Machine learning algorithms OneR

OneR algorithm: the use of a feature to predict Category

Algorithm thinking:
Firstly, through each value of each feature, for each feature value, statistics that the number of occurrences in each category, it appears to find the highest number of categories, and count the number of times it appears in other categories;
complete statistics for all eigenvalues and after a number of occurrences of each category, let us calculate the error rate for each feature. It is calculated as the sum of each value of the error rate, wherein selecting the lowest error rate as the only sorting criteria (OneR), for subsequent classification.

Algorithm steps:
1. Set a data processing characteristic value 0/1 (mean greater than or equal eigenvalues value of 1, otherwise 0)
calculate the number of the respective feature values of each feature appearing in the respective categories 2, and the number of false feature value calculating most number
3. misjudgment all times a certain characteristic feature values together, to find the lowest false feature combinations and home total number of errors
4. comparison of the total of each feature times the size of the error, find the smallest number of errors feature, the characteristic feature is the best judgment
5. classification feature value corresponding to the feature being an optimal classification rules

Example:

import numpy as np
from sklearn.datasets import load_iris
from collections import defaultdict
from operator import itemgetter
from sklearn.cross_validation import train_test_split

dataset = load_iris()

X=dataset.data
y=dataset.target

attribute_means=X.mean(axis=0)#按列求均值

#将特征值小于均值的赋值为0,大于均值的赋值为1
X_d=np.array(X >= attribute_means,dtype='int')
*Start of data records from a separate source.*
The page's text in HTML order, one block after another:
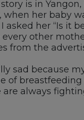
is in
when her baby
asked her “Is it
every other
from the
sad because
of breastfeeding
are always
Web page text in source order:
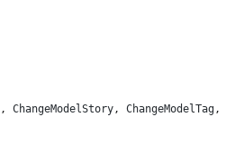
, ChangeModelStory, ChangeModelTag,
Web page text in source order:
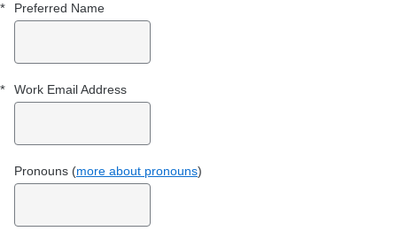
* Preferred Name
* Work Email Address
Pronouns (more about pronouns)
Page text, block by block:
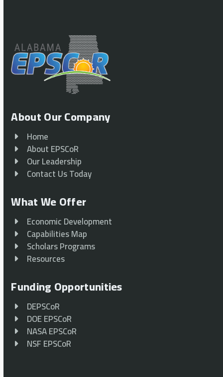
About Our Company
Home
About EPSCoR
Our Leadership
Contact Us Today
What We Offer
Economic Development
Capabilities Map
Scholars Programs
Resources
Funding Opportunities
DEPSCoR
DOE EPSCoR
NASA EPSCoR
NSF EPSCoR
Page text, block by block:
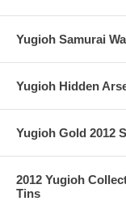
Yugioh Samurai
Yugioh Hidden
Yugioh Gold 2012
2012 Yugioh
Tins
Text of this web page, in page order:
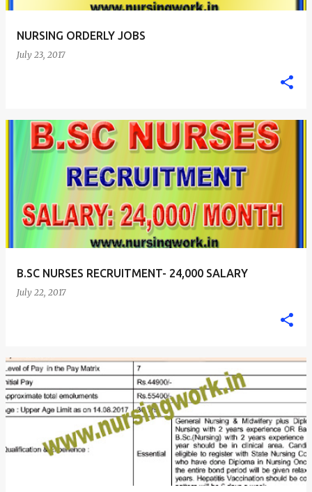
NURSING ORDERLY JOBS
July 23, 2017
B.SC NURSES RECRUITMENT- 24,000 SALARY
July 22, 2017

def train_feature_value(X,y_true,feature_index,value):
    class_counts=defaultdict(int)
    for sample,y in zip(X,y_true):
#        print(sample,y,feature_index)
#        print(sample[feature_index],value)
#        print('-----')
        if sample[feature_index]==value:
            class_counts[y]+=1
    
    sorted_class_counts=sorted(class_counts.items(),key=itemgetter(1),reverse=True)
    most_frequent_class=sorted_class_counts[0][0]

    incorrect_predictions=[class_count for class_value,class_count in class_counts.items() if class_value != most_frequent_class]
    error=sum(incorrect_predictions)

    return most_frequent_class,error
    
def train_on_feature(X,y_true,feature_index):
    #特征值
    values = set(X[:,feature_index])
    predictors = {}
    errors = []
    for current_value in values:
        most_frequent_class,error = train_feature_value(X,y_true,feature_index,current_value)
#        print(most_frequent_class,error)
#        print('---')
        predictors[current_value] = most_frequent_class
        errors.append(error)
        
    total_error = sum(errors)
#    print(predictors,errors,total_error)
    return predictors, total_error
    
    
Xd_train,Xd_test,y_train,y_test=train_test_split(X_d,y,random_state=None)
#random_state为随机参数,固定为某一个值时,每次执行会得到相同的结果
    
all_predictors = {}
errors = {}
for feature_index in range(Xd_train.shape[1]):
#    print(feature_index)  
    predictors,total_error = train_on_feature(Xd_train,y_train,feature_index)
#    print(predictors,total_error)
#    print('---')
    all_predictors[feature_index] = predictors
    errors[feature_index] = total_error
#print(all_predictors,errors)
best_feature,best_error = sorted(errors.items(),key=itemgetter(1))[0]
#print(best_feature,best_error)
model = {'feature':best_feature,'predictor':all_predictors[best_feature]}
#print(model)

def predict(X_test,model):
    variable = model['feature']
#    print(variable)
    predictor = model['predictor']
#    print(predictor)
    y_predicted = np.array([predictor[int(sample[variable])] for sample in X_test])
    return y_predicted
    
y_predicted = predict(Xd_test,model)
#print(y_predicted)
#print(y_test)
#计算准确率
accuracy = np.mean(y_predicted==y_test)*100
print("The test accuracy is {:.1f}%".format(accuracy))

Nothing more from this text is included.